Exercise requirements
A faithful copy of the entries is needed, one that leaves out the pictures.

Record excerpts
--------

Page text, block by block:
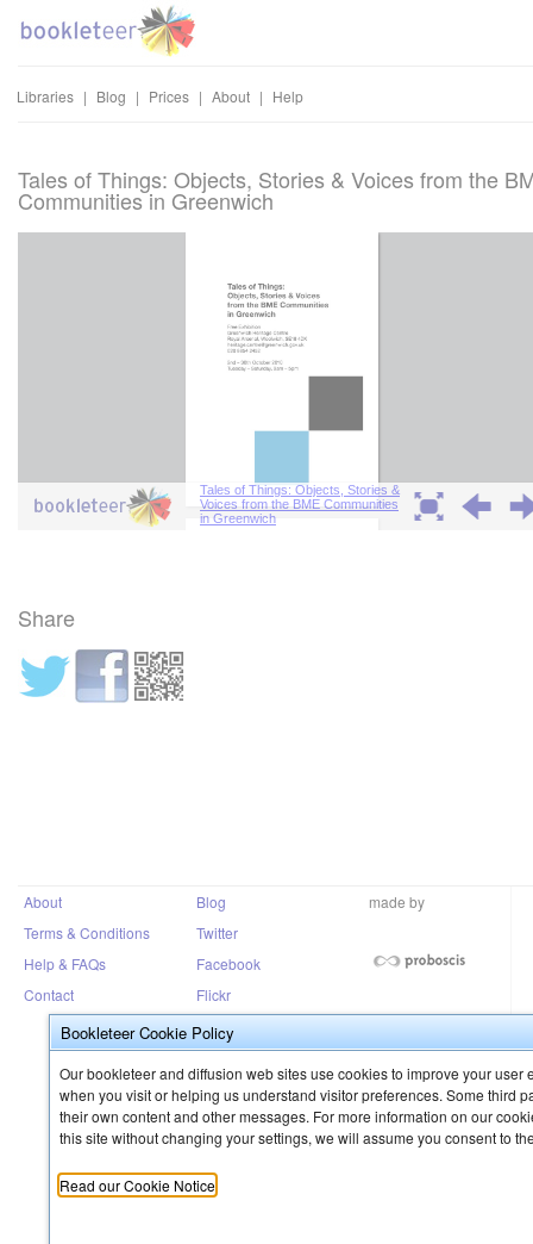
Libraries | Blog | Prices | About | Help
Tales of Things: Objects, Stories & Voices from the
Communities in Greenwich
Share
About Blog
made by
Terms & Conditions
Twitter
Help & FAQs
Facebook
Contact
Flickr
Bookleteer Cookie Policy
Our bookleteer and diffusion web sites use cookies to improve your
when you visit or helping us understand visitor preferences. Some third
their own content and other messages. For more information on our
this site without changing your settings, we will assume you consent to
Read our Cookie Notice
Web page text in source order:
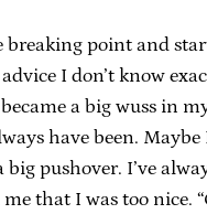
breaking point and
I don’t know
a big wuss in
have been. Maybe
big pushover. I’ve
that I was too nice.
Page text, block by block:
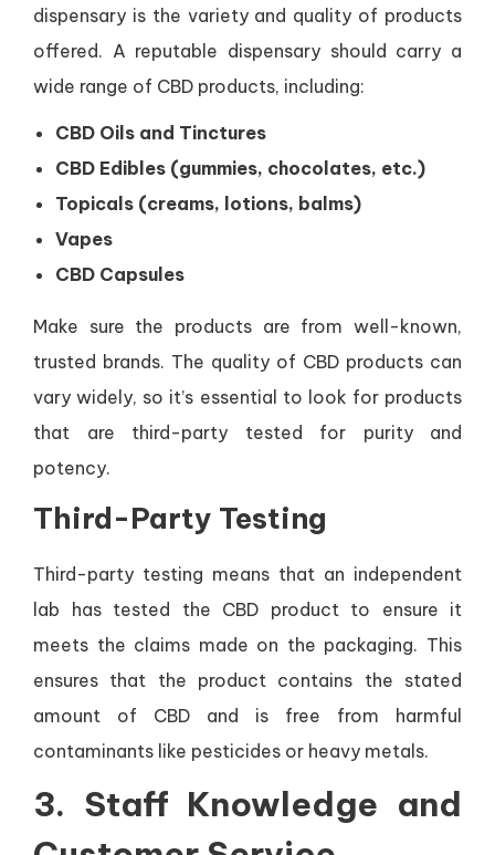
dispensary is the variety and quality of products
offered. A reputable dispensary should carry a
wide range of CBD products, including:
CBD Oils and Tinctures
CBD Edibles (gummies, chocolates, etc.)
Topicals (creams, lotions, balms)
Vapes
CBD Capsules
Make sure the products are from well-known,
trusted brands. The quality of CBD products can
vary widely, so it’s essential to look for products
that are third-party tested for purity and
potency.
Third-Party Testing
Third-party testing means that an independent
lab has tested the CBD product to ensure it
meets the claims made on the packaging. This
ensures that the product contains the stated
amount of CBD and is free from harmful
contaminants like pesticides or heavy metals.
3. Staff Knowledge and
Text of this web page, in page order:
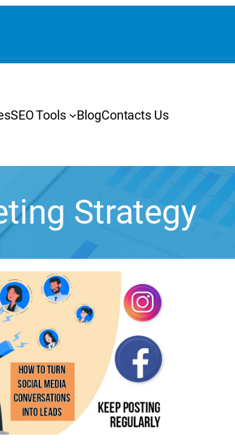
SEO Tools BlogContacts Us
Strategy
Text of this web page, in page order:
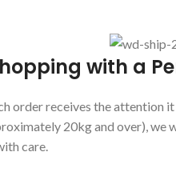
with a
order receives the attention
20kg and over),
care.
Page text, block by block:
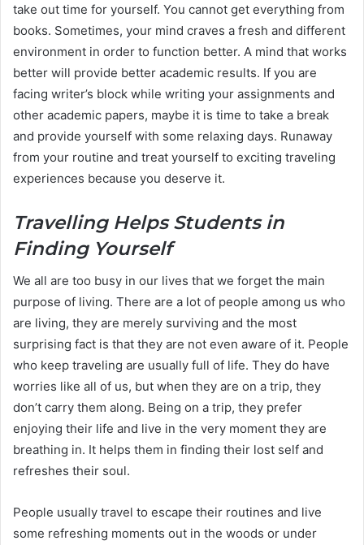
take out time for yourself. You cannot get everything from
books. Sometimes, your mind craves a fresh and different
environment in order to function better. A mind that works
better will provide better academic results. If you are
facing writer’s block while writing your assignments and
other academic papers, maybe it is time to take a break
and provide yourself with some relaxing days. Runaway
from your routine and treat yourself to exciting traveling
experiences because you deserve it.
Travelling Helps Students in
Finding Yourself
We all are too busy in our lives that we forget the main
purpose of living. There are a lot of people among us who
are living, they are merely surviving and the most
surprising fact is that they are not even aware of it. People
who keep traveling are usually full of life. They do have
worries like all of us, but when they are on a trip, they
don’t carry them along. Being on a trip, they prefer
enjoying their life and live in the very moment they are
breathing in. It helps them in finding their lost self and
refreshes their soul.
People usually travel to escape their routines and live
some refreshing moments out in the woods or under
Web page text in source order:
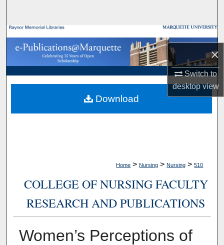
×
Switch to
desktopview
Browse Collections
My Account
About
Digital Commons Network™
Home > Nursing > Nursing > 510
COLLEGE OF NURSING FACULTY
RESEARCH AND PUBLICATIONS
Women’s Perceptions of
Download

--------

Answer to this problem
Page text, block by block:
Libraries | Blog | Prices | About | Help
Tales of Things: Objects, Stories & Voices from the
Communities in Greenwich
Share
About Blog
made by
Terms & Conditions
Twitter
Help & FAQs
Facebook
Contact
Flickr
Bookleteer Cookie Policy
Our bookleteer and diffusion web sites use cookies to improve your
when you visit or helping us understand visitor preferences. Some third
their own content and other messages. For more information on our
this site without changing your settings, we will assume you consent to
Read our Cookie Notice
Web page text in source order:
breaking point and
I don’t know
a big wuss in
have been. Maybe
big pushover. I’ve
that I was too nice.
Page text, block by block:
dispensary is the variety and quality of products
offered. A reputable dispensary should carry a
wide range of CBD products, including:
CBD Oils and Tinctures
CBD Edibles (gummies, chocolates, etc.)
Topicals (creams, lotions, balms)
Vapes
CBD Capsules
Make sure the products are from well-known,
trusted brands. The quality of CBD products can
vary widely, so it’s essential to look for products
that are third-party tested for purity and
potency.
Third-Party Testing
Third-party testing means that an independent
lab has tested the CBD product to ensure it
meets the claims made on the packaging. This
ensures that the product contains the stated
amount of CBD and is free from harmful
contaminants like pesticides or heavy metals.
3. Staff Knowledge and
Text of this web page, in page order:
SEO Tools BlogContacts Us
Strategy
Text of this web page, in page order:
with a
order receives the attention
20kg and over),
care.
Page text, block by block:
take out time for yourself. You cannot get everything from
books. Sometimes, your mind craves a fresh and different
environment in order to function better. A mind that works
better will provide better academic results. If you are
facing writer’s block while writing your assignments and
other academic papers, maybe it is time to take a break
and provide yourself with some relaxing days. Runaway
from your routine and treat yourself to exciting traveling
experiences because you deserve it.
Travelling Helps Students in
Finding Yourself
We all are too busy in our lives that we forget the main
purpose of living. There are a lot of people among us who
are living, they are merely surviving and the most
surprising fact is that they are not even aware of it. People
who keep traveling are usually full of life. They do have
worries like all of us, but when they are on a trip, they
don’t carry them along. Being on a trip, they prefer
enjoying their life and live in the very moment they are
breathing in. It helps them in finding their lost self and
refreshes their soul.
People usually travel to escape their routines and live
some refreshing moments out in the woods or under
Web page text in source order:
×
Switch to
desktopview
Browse Collections
My Account
About
Digital Commons Network™
Home > Nursing > Nursing > 510
COLLEGE OF NURSING FACULTY
RESEARCH AND PUBLICATIONS
Women’s Perceptions of
Download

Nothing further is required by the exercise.